Но эта книжка о том, что богатые злы и глупы, но бедные, за счет того, что они умны и отчасти смелы и ещё остроумны, могут жить в этом страшном мире богатых. Но похоже, во-первых, что вот это реалии, которые не денутся никогда и никуда. Во-вторых, это талантливый писатель. Да, не из самых крупных наших прозаиков, никто не станет ставить его в один ряд с Платоновым или тем же Шаламовым, но он и не рвется - это совершенно другая вещь.

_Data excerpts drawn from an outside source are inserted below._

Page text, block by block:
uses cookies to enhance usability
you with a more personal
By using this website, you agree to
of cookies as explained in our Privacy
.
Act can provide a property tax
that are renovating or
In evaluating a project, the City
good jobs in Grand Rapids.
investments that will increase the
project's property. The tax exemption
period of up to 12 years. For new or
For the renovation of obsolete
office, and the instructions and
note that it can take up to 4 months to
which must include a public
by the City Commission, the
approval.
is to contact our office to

Это развлекательная, это очень качественная и развлекательная литература, написана остроумным человеком, с кучей не устаревающих шуток, ну, не знаю, шутка про «зверь, именуемый кот» - не может, наверное, устареть, наоборот, с появлением фейсбука она может только еще обрести новое дыхание.

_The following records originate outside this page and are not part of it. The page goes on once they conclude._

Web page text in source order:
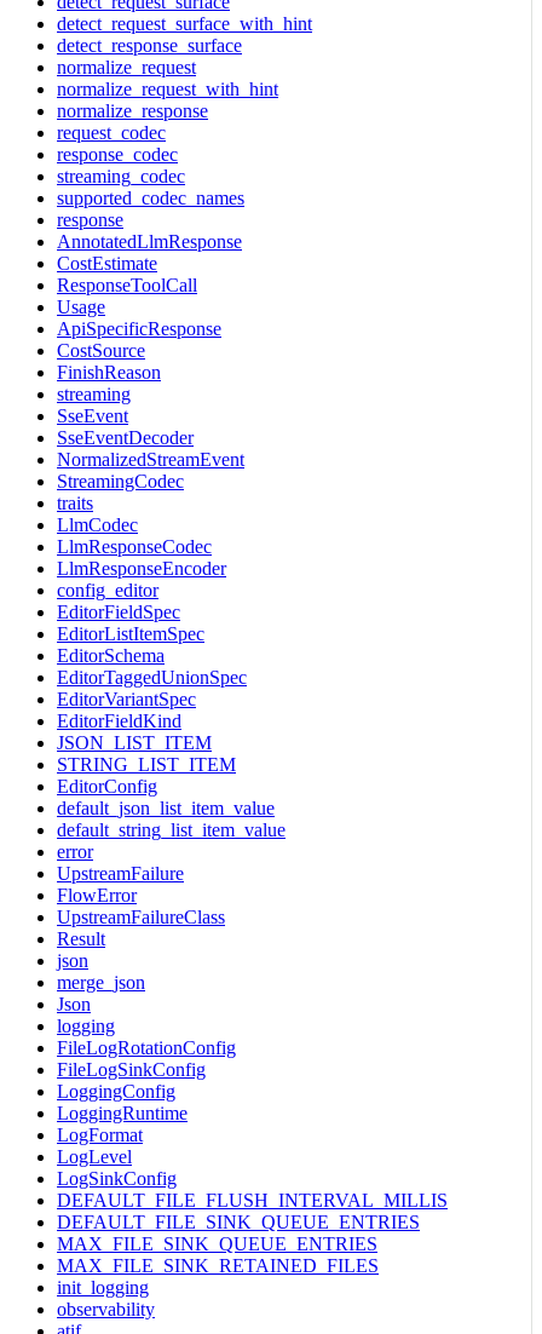
detect_request_surface_with_hint
detect_response_surface
normalize_request
normalize_request_with_hint
normalize_response
request_codec
response_codec
streaming_codec
supported_codec_names
response
AnnotatedLlmResponse
CostEstimate
ResponseToolCall
Usage
ApiSpecificResponse
CostSource
FinishReason
streaming
SseEvent
SseEventDecoder
NormalizedStreamEvent
StreamingCodec
traits
LlmCodec
LlmResponseCodec
LlmResponseEncoder
config_editor
EditorFieldSpec
EditorListItemSpec
EditorSchema
EditorTaggedUnionSpec
EditorVariantSpec
EditorFieldKind
JSON_LIST_ITEM
STRING_LIST_ITEM
EditorConfig
default_json_list_item_value
default_string_list_item_value
error
UpstreamFailure
FlowError
UpstreamFailureClass
Result
json
merge_json
Json
logging
FileLogRotationConfig
FileLogSinkConfig
LoggingConfig
LoggingRuntime
LogFormat
LogLevel
LogSinkConfig
DEFAULT_FILE_FLUSH_INTERVAL_MILLIS
DEFAULT_FILE_SINK_QUEUE_ENTRIES
MAX_FILE_SINK_QUEUE_ENTRIES
MAX_FILE_SINK_RETAINED_FILES
init_logging
observability

Восток показан там глазами.. такой реконструированный Восток, исторически чуть-чуть припорошенный пылью времени, Восток показан там с любовью и показан знатоком. Для меня было большим откровением, если вы помните, там куча эпиграфов из книги «Ожерелье голубки», которая вот с такой какой-то невероятной цветистостью написана.

Я думал что Соловьев это всё придумал, а это такая пародия на вычурный, ориенталистский как раз стиль. А потом я прочел книжку «Ожерелье голубки», - нет, она вот так и написана, она существует, она из позднего средневековья - это точная цитата, люди так писали, и это показывает с каким знатоком мы на самом деле имеем дело.

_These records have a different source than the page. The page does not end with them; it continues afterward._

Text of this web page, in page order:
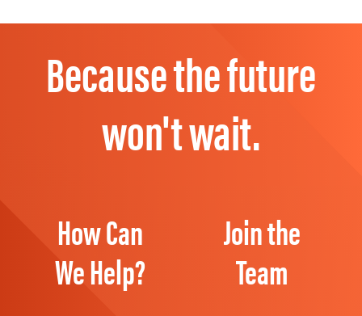
Because the future
won't wait.
How Can
We Help?
Join the
Team
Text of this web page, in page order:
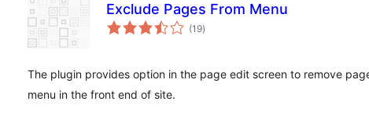
Exclude Pages From Menu
(19total
ratings
)
The plugin provides option in the page edit screen to remove
menu in the front end of site.
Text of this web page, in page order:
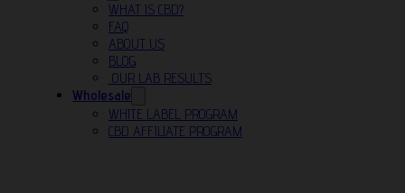
WHAT IS CBD?
FAQ
ABOUT US
BLOG
OUR LAB RESULTS
Wholesale
WHITE LABEL PROGRAM
CBD AFFILIATE PROGRAM
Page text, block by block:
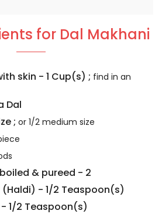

И она немножко дидактическая, но это нормально для книги, если не детской, то подростковой. Потом, она ведь учит не, я не знаю, не борьбе классов, не уничтожению мулл и чиновников - она про любовь, про добро и, боюсь.., или вернее не боюсь, думаю, что запрос, на такого рода вещи, никуда не денется, и Соловьев долго еще будет находить своего читателя. Это хорошая книжка".

Дмитрий Губин о Ходже Насреддине

Дмитрий Губин: "Да он никогда толком и не жил, мне вообще так кажется, потому что кто читал Ходжу Насреддина… Понимаете, Ходжа Насреддин — это что-то вроде Шолом-Алейхема все знают, что есть такое непонятное Шолом-Алейхем, и все знают, что есть такой Ходжа Насреддин, ну что именно кажется, и тот, и другой произносили всякие мудрые мысли по всякому поводу.

Но попробуйте припереть к стенке хорошо образованного советского человека - вот он вам не скажет, это подлинные герои или герои фольклора, это название книги или это имя автора. Просто, знаете, есть некий лимит на экзотические отпечатки - вот с одной стороны должен быть запомнен такой вот Хаджа Насреддин и приписываемое мы ему, хотя я, вот абсолютно будучи советским интеллигентом, то есть не знающий ничего толком, я тоже вам с ходу не скажу - вот это знаменитое «кто умрет первый - падишах или ишак» - это сказал Ходжа Насреддин или это сказал не Ходжа Насреддин".

Ходжа Насреддин Соловьева

В 1955 он отправляется к сестре в Ленинград, женится на учительнице русского языка. Больше он не напишет ничего выдающегося, а в 1962 году умрет. Большие писатели не понимали его успеха, а критика хранила гробовое молчание. О нем осталось несколько страниц воспоминаний его соавтора Витковича и один абзац в дневниках у Юрия Олеши.

У Соловьева Насреддин 35-летний полный сил человек, Насреддин из сказок – это глубокий старик, которому нечего терять. Вот и получилось так, что Насреддин благодаря Соловьеву шагнул из XIII века в ХХ и уверено шагает в ХХI. И Насреддин по-прежнему сильнее богачей и падишаха.